The Craft of Science Writing
- Second, expanded edition
- Editor: Siri Carpenter
- Genre: Non-fiction anthology
- Published: 2020 The Open Notebook; 2024 University of Chicago Press;
- Publication date: November 5, 2024 (2nd ed)
- ISBN: 978-0226830292

= The Craft of Science Writing =

Non-fiction book about skills of science writers

The Craft of Science Writing is a non-fiction book edited by Siri Carpenter and published originally in 2020 by The Open Notebook. The second, expanded edition was published in 2024 by the University of Chicago Press. The book is part of the Chicago Guides to Writing, Editing, and Publishing series.

== Synopsis ==
The first edition of The Craft of Science Writing presented more than thirty articles, organized to answer five questions: "Who is a science journalist and how do you become one? What makes a science story and how do you find one? How do you report a science story? How do you tell your story? How do you build expertise in science writing?"

The Craft of Science Writing, expanded edition, published in 2024, presents nine more articles than the original edition, with some new articles and others previously published on The Open Notebook website. According to the publisher's website, the articles focus "...on such topics as how to establish a science beat, how to find and use quotes, how to critically evaluate scientific claims, how to use social media for reporting, and how to do data-driven reporting."

== Critical reception ==
In ALA's CHOICE, Melody Herr wrote that the articles are organized "into an introductory course that covers becoming a science journalist, identifying a story idea, conducting research, writing the story, and building proficiency in core skills". She also said the articles demonstrate effective idea presentation, "through personal anecdotes, interviews with award-winning journalists, expert panel discussions, and visuals, including a marked-up science article, a flowchart, and helpful checklists". Herr wrote that the articles "address artistic, practical, and business aspects of the craft", as well as "the emotional strain of reporting and the journalist’s social responsibility to confront flawed science and incorporate diverse voices... Summing Up: Highly recommended. All readers".
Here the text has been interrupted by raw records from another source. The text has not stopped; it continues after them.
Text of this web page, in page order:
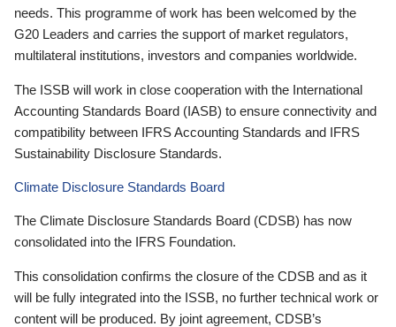
needs. This programme of work has been welcomed by the
G20 Leaders and carries the support of market regulators,
multilateral institutions, investors and companies worldwide.
The ISSB will work in close cooperation with the International
Accounting Standards Board (IASB) to ensure connectivity and
compatibility between IFRS Accounting Standards and IFRS
Sustainability Disclosure Standards.
Climate Disclosure Standards Board
The Climate Disclosure Standards Board (CDSB) has now
consolidated into the IFRS Foundation.
This consolidation confirms the closure of the CDSB and as it
will be fully integrated into the ISSB, no further technical work or
content will be produced. By joint agreement, CDSB’s
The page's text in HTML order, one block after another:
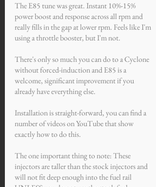
The E85 tune was great. Instant 10%-15%
power boost and response across all rpm and
really fills in the gap at lower rpm. Feels like I'm
using a throttle booster, but I'm not.
There's only so much you can do to a Cyclone
without forced-induction and E85 is a
welcome, significant improvement if you
already have everything else.
Installation is straight-forward, you can find a
number of videos on YouTube that show
exactly how to do this.
The one important thing to note: These
injectors are taller than the stock injectors and
will not fit deep enough into the fuel rail
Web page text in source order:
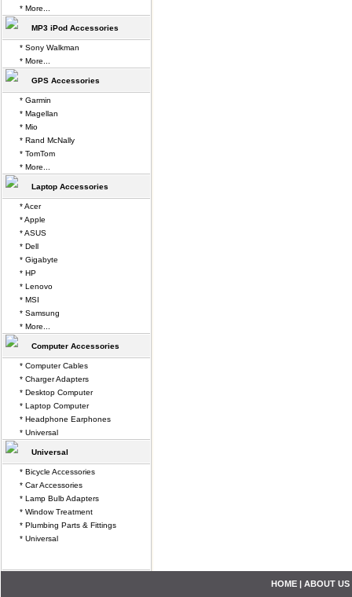
* More...
MP3 iPod Accessories
* Sony Walkman
* More...
GPS Accessories
* Garmin
* Magellan
* Mio
* Rand McNally
* TomTom
* More...
Laptop Accessories
* Acer
* Apple
* ASUS
* Dell
* Gigabyte
* HP
* Lenovo
* MSI
* Samsung
* More...
Computer Accessories
* Computer Cables
* Charger Adapters
* Desktop Computer
* Laptop Computer
* Headphone Earphones
* Universal
Universal
* Bicycle Accessories
* Car Accessories
* Lamp Bulb Adapters
* Window Treatment
* Plumbing Parts & Fittings
* Universal
HOME | ABOUT US
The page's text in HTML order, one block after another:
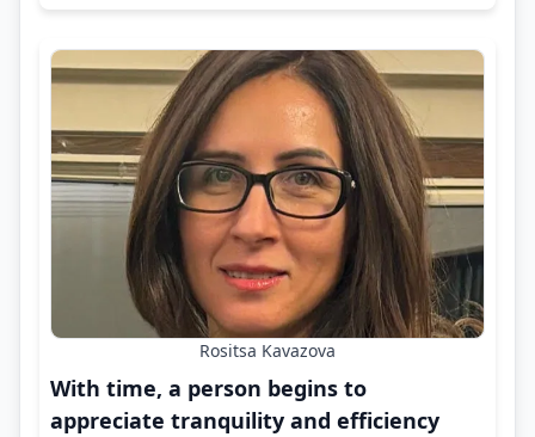
Rositsa Kavazova
With time, a person begins to
appreciate tranquility and efficiency
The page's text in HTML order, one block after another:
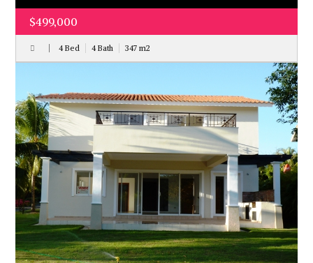
$499,000
4 Bed 4 Bath 347 m2
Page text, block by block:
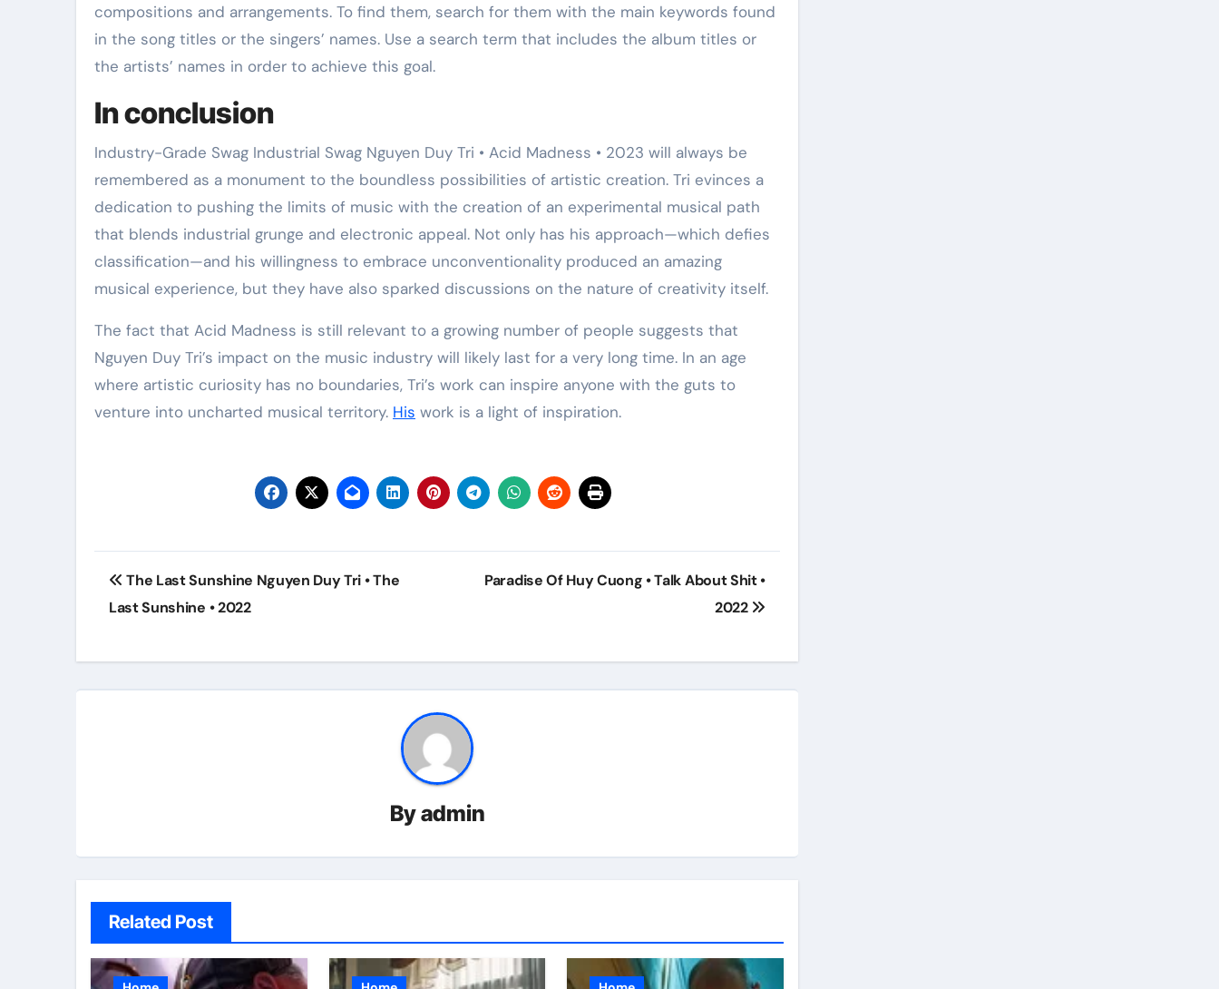
compositions and arrangements. To find them, search for them with the main keywords found
in the song titles or the singers’ names. Use a search term that includes the album titles or
the artists’ names in order to achieve this goal.
In conclusion
Industry-Grade Swag Industrial Swag Nguyen Duy Tri • Acid Madness • 2023 will always be
remembered as a monument to the boundless possibilities of artistic creation. Tri evinces a
dedication to pushing the limits of music with the creation of an experimental musical path
that blends industrial grunge and electronic appeal. Not only has his approach—which defies
classification—and his willingness to embrace unconventionality produced an amazing
musical experience, but they have also sparked discussions on the nature of creativity itself.
The fact that Acid Madness is still relevant to a growing number of people suggests that
Nguyen Duy Tri’s impact on the music industry will likely last for a very long time. In an age
where artistic curiosity has no boundaries, Tri’s work can inspire anyone with the guts to
venture into uncharted musical territory. His work is a light of inspiration.
Post
navigation
The Last Sunshine Nguyen Duy Tri • The
Last Sunshine • 2022
Paradise Of Huy Cuong • Talk About Shit •
2022
Byadmin
Related Post

Estelle Erasmus wrote of the expanded version that Siri Carpenter "breaks down science writing so it is accessible for everyone".

Bonnie Denmark, on the faculty of Western Connecticut State University and a member of the IEEE Professional Communication Society, wrote: "The Craft of Science Writing is an excellent craft book written by a diverse community of writers for a diverse community of readers... The new articles round out the collection with guidance on working with sensitivity readers, eradicating ableist language, critically evaluating claims, tapping into social media for sources, and basing writing on data, among other subjects."The Brooklyn Public Library's review noted:"...science writers have to spin tales seductive enough to keep readers hooked to the end, despite the endless other delights just a click away. How does one do it? Here, in a second edition, is a collection of indispensable articles on the craft of science writing as told by some of the most skillful science journalists working today."

Jonathan Wai wrote in Psychology Today, that it "...seeks to illuminate the craft of science writing by collecting numerous perspectives from science writers themselves about how to improve their own craft of science writing." Wai wrote, "The conversation among scientists themselves has not yet included learning from science writers and editors themselves, and thus this new volume, in my view, is important to read for scientists to understand what it is that science writers do, what it means to tell a great story about science, and the incentive structure that science writers are under especially as journalism is rapidly shifting."

Carolyn Crist wrote the pieces, "...offer advice about how to pitch stories, evaluate scientific and statistical claims, report on controversial topics, and engage readers with a scientific story."

The editors of Brontide Journal said,"It is the go to source for anyone who wants to write about science. Whether that's the science behind the story or if the science, is the story itself."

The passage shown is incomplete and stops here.